# [Exercise requirements]
Lines that include the word "after" should be copied from the listing that follows.

# [Information shown]
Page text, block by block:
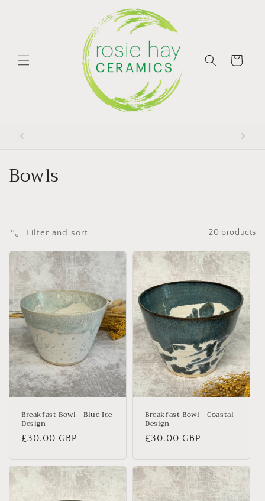
Cart
C
l
l
e
c
t
i
o
n
:
Bowls
Filter and sort 20 products
Breakfast Bowl - Blue Ice
Design
Regular
£30.00 GBP
Breakfast Bowl - Coastal
Design
Regular
£30.00 GBP
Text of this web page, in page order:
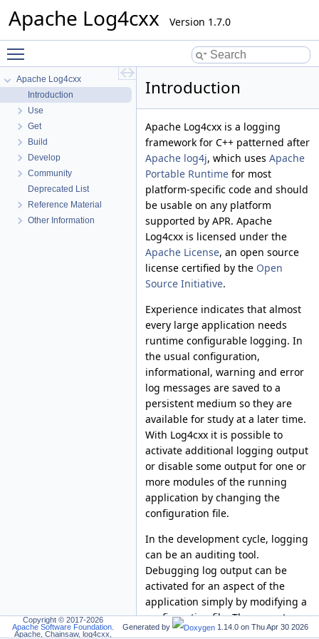
Apache Log4cxx
Version 1.7.0
Apache Log4cxx
Introduction
Use
Get
Build
Develop
Community
Deprecated List
Reference Material
Other Information
Introduction
Apache Log4cxx is a logging
framework for C++ patterned after
Apache log4j, which uses Apache
Portable Runtime for most
platform-specific code and should
be usable on any platform
supported by APR. Apache
Log4cxx is licensed under the
Apache License, an open source
license certified by the Open
Source Initiative.
Experience indicates that almost
every large application needs
runtime configurable logging. In
the usual configuration,
informational, warning and error
log messages are saved to a
persistent medium so they are
available for study at a later time.
With Log4cxx it is possible to
activate additional logging output
or disable some output for one or
more modules of the running
application by changing the
configuration file.
In the development cycle, logging
can be an auditing tool.
Debugging log output can be
activated for an aspect of the
application simply by modifying a
configuration file. The correctness
of a function should be verified by
Generated by 1.14.0 on Thu Apr 30 2026
Copyright © 2017-2026
Apache Software Foundation.
Apache, Chainsaw, log4cxx,
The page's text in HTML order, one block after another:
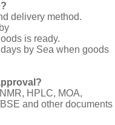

# [Response area]
framework for C++ patterned after
The page's text in HTML order, one block after another:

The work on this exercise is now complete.